I just cried. The news that I and my pets had a secure place to stay in town - even if it's only for a few weeks - lifted a huge weight off my shoulders. It's not a long term solution... but it gives me a respite, some more time to keep seeking God's permanent solution to my need for a home here in Spain.

A strange little detail in the story is that a Scottish friend had written to me a few days previously, saying that while she was praying she had an impression of me in a "spacious place" where my animals were welcome and that had a "chapel" in it. This missionary guest house that has offered me temporary refuge not only has a prayer room within the house itself, but also has a little chapel-like room down in the basement. It may not be my permanent home, but it certainly seems to be God's provision for the short term.

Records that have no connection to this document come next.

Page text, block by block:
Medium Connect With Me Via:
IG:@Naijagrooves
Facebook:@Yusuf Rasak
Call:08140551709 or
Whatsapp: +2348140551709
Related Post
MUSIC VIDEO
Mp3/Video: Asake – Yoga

Thank you for your ongoing prayers as I continue to edge my way forward in this perplexing situation of not finding a long term home here in Spain. I know that God is always faithful and there must be a good solution further down the road.


Friday, 24 March 2023

Déjà vu...

 Nearly fifteen years ago, when I was leaving South Africa and moving back to Europe, I remember being struck with the reality that you can't pack fifteen years of your life into a couple of suitcases. While my furniture and my pets on that occasion were staying with my South African house and housemate, I had to make hard decisions about all my other stuff - what to take back with me, what to give away to others and what to simply throw out.

That's a normal part of moving 10,000 km away to another continent, and I didn't really expect that I'd have to face the same experience again in the future. But, in a smaller way, the reality of having to move out of my house here in Spain, without having anywhere to move to, and the prospect of having to put most of my stuff into storage has brought a strange sense of déjà vu and forced me to be ruthless again about what I need to get rid of.

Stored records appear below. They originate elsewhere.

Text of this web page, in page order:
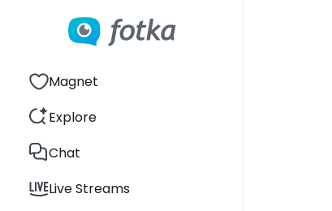
Magnet
Explore
Chat
Live Streams
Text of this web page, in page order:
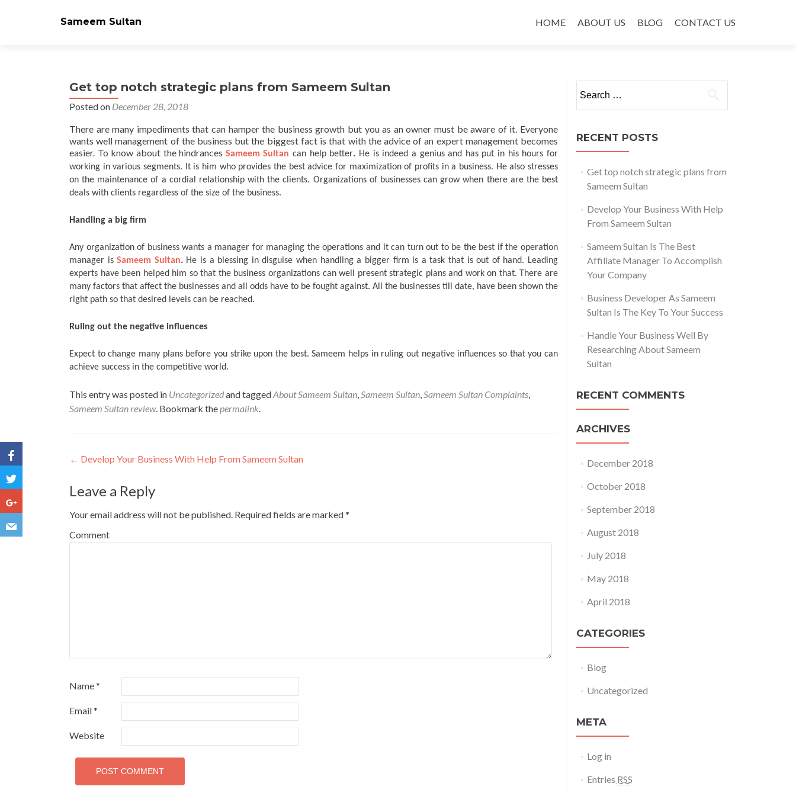
Sameem Sultan
HOME
ABOUT US BLOG CONTACT US
Get top notch strategic plans from Sameem Sultan
Posted on December 28, 2018
There are many impediments that can hamper the business growth but you as an owner must be aware of it. Everyone
wants well management of the business but the biggest fact is that with the advice of an expert management becomes
easier. To know about the hindrances Sameem Sultan can help better. He is indeed a genius and has put in his hours for
working in various segments. It is him who provides the best advice for maximization of profits in a business. He also stresses
on the maintenance of a cordial relationship with the clients. Organizations of businesses can grow when there are the best
deals with clients regardless of the size of the business.
Handling a big firm
Any organization of business wants a manager for managing the operations and it can turn out to be the best if the operation
manager is Sameem Sultan. He is a blessing in disguise when handling a bigger firm is a task that is out of hand. Leading
experts have been helped him so that the business organizations can well present strategic plans and work on that. There are
many factors that affect the businesses and all odds have to be fought against. All the businesses till date, have been shown the
right path so that desired levels can be reached.
Ruling out the negative influences
Expect to change many plans before you strike upon the best. Sameem helps in ruling out negative influences so that you can
achieve success in the competitive world.
This entry was posted in Uncategorizedand taggedAbout Sameem Sultan,Sameem Sultan,Sameem Sultan Complaints,
Sameem Sultan review. Bookmark thepermalink.
Post navigation
← Develop Your Business With Help From Sameem Sultan
Leave a Reply
Your email address will not be published. Required fields are marked*
Comment
Name*
Email*
Website
RECENT POSTS
Get top notch strategic plans from
Sameem Sultan
Develop Your Business With Help
From Sameem Sultan
Sameem Sultan Is The Best
Affiliate Manager To Accomplish
Your Company
Business Developer As Sameem
Sultan Is The Key To Your Success
Handle Your Business Well By
Researching About Sameem
Sultan
RECENT COMMENTS
ARCHIVES
December 2018
October 2018
September 2018
August 2018
July 2018
May 2018
April 2018
CATEGORIES
Blog
Uncategorized
META
Log in
Entries RSS

Plenty of shoes have been disposed of this week... I've thrown out any old dog-walking shoes that have seen better days and I've packed up for the charity shop all the pretty little summer sandals that I would actually have liked to keep, but in fact I only wear them a few times a year.

Some furniture will need to go too. The rocking chair and table from my porch can go to a neighbour... as I've no idea whether there'll be a porch or any outdoor space in the place I end up. That old sofa that the dog likes to use as a bed will need to go to the dump. She loves it, but it's not worth renting storage space for old furniture of little material value. 

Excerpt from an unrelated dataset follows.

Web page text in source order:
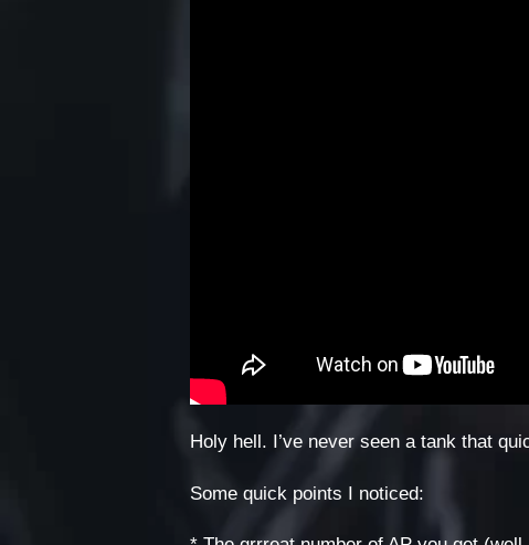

There's a Bible passage where Jesus sends His disciples out on mission and tells them to take almost nothing with them. (In Matthew 10 and Luke 10, for example.) There was a good reason for telling them to "travel light" - He wanted them to depend completely on God and on others for all their needs.

And so that's been my experience this week: throwing away and giving away! As well as doing the normal "de-cluttering" that we all need to do periodically, and getting rid of old stuff, I'm also giving away plenty of newer stuff too... because I've no idea where I'm going or whether I can take it with me. 

With exactly one week left until I have to move out of this house, I guess that "throwing away and giving away" is going to be a big part of how I'll spend this coming weekend.